Problem details => Everything from the line holding "Page text, block" to the end of the listing below should be copied exactly, line for line, minus the pictures.

Dataset records =>
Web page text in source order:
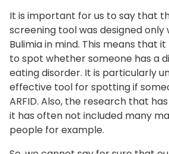
It is important for us to say that
screening tool was designed only
Bulimia in mind. This means that
to spot whether someone has a
eating disorder. It is particularly
effective tool for spotting if
ARFID. Also, the research that
it has often not included many
people for example.
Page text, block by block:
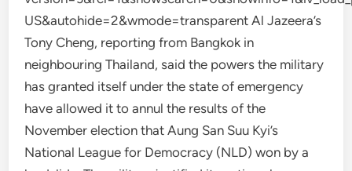
US&autohide=2&wmode=transparent Al Jazeera’s
Tony Cheng, reporting from Bangkok in
neighbouring Thailand, said the powers the military
has granted itself under the state of emergency
have allowed it to annul the results of the
November election that Aung San Suu Kyi’s
National League for Democracy (NLD) won by a
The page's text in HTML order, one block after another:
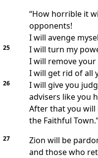
“How horrible it
opponents!
I will avenge
25
I will turn my
I will remove
I will get rid of all
26
I will give you
advisers like you
After that you will
the Faithful
27 Zion will be
and those who

Answer to this task =>
Page text, block by block:
US&autohide=2&wmode=transparent Al Jazeera’s
Tony Cheng, reporting from Bangkok in
neighbouring Thailand, said the powers the military
has granted itself under the state of emergency
have allowed it to annul the results of the
November election that Aung San Suu Kyi’s
National League for Democracy (NLD) won by a
The page's text in HTML order, one block after another:
“How horrible it
opponents!
I will avenge
25
I will turn my
I will remove
I will get rid of all
26
I will give you
advisers like you
After that you will
the Faithful
27 Zion will be
and those who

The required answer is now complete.